What you have to do: Every entry below is to be copied exactly as written.
[[ Information shown, beginning ]]
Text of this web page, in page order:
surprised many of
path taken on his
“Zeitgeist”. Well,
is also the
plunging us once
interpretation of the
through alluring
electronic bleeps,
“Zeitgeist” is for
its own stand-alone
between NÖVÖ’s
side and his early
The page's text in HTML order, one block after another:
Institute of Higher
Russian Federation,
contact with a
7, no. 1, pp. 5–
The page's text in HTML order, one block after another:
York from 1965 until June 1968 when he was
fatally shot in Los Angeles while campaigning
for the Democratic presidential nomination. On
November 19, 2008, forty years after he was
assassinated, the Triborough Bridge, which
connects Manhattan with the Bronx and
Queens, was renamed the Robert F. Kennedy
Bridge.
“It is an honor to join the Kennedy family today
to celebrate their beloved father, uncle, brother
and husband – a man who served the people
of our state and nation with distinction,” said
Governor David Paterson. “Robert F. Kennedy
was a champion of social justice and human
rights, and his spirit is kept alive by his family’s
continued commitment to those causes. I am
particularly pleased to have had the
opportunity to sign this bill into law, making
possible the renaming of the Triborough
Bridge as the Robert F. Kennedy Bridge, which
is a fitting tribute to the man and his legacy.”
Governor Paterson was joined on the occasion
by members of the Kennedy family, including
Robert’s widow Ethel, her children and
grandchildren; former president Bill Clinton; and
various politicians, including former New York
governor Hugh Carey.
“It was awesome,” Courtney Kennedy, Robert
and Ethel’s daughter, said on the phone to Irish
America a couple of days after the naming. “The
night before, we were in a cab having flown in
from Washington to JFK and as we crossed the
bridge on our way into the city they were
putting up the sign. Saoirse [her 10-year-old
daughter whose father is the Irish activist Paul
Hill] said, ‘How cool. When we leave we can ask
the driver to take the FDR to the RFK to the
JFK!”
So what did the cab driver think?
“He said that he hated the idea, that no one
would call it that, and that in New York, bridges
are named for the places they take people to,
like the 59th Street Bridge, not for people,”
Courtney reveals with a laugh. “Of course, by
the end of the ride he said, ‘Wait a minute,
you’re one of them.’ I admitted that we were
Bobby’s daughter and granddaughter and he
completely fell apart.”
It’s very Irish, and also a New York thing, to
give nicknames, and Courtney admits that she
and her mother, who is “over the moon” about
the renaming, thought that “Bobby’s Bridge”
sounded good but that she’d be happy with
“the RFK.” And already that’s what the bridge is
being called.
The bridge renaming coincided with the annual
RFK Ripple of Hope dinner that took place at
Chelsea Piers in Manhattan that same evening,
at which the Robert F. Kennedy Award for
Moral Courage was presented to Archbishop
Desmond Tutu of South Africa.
[[ Information shown, end ]]
Written response:
Text of this web page, in page order:
surprised many of
path taken on his
“Zeitgeist”. Well,
is also the
plunging us once
interpretation of the
through alluring
electronic bleeps,
“Zeitgeist” is for
its own stand-alone
between NÖVÖ’s
side and his early
The page's text in HTML order, one block after another:
Institute of Higher
Russian Federation,
contact with a
7, no. 1, pp. 5–
The page's text in HTML order, one block after another:
York from 1965 until June 1968 when he was
fatally shot in Los Angeles while campaigning
for the Democratic presidential nomination. On
November 19, 2008, forty years after he was
assassinated, the Triborough Bridge, which
connects Manhattan with the Bronx and
Queens, was renamed the Robert F. Kennedy
Bridge.
“It is an honor to join the Kennedy family today
to celebrate their beloved father, uncle, brother
and husband – a man who served the people
of our state and nation with distinction,” said
Governor David Paterson. “Robert F. Kennedy
was a champion of social justice and human
rights, and his spirit is kept alive by his family’s
continued commitment to those causes. I am
particularly pleased to have had the
opportunity to sign this bill into law, making
possible the renaming of the Triborough
Bridge as the Robert F. Kennedy Bridge, which
is a fitting tribute to the man and his legacy.”
Governor Paterson was joined on the occasion
by members of the Kennedy family, including
Robert’s widow Ethel, her children and
grandchildren; former president Bill Clinton; and
various politicians, including former New York
governor Hugh Carey.
“It was awesome,” Courtney Kennedy, Robert
and Ethel’s daughter, said on the phone to Irish
America a couple of days after the naming. “The
night before, we were in a cab having flown in
from Washington to JFK and as we crossed the
bridge on our way into the city they were
putting up the sign. Saoirse [her 10-year-old
daughter whose father is the Irish activist Paul
Hill] said, ‘How cool. When we leave we can ask
the driver to take the FDR to the RFK to the
JFK!”
So what did the cab driver think?
“He said that he hated the idea, that no one
would call it that, and that in New York, bridges
are named for the places they take people to,
like the 59th Street Bridge, not for people,”
Courtney reveals with a laugh. “Of course, by
the end of the ride he said, ‘Wait a minute,
you’re one of them.’ I admitted that we were
Bobby’s daughter and granddaughter and he
completely fell apart.”
It’s very Irish, and also a New York thing, to
give nicknames, and Courtney admits that she
and her mother, who is “over the moon” about
the renaming, thought that “Bobby’s Bridge”
sounded good but that she’d be happy with
“the RFK.” And already that’s what the bridge is
being called.
The bridge renaming coincided with the annual
RFK Ripple of Hope dinner that took place at
Chelsea Piers in Manhattan that same evening,
at which the Robert F. Kennedy Award for
Moral Courage was presented to Archbishop
Desmond Tutu of South Africa.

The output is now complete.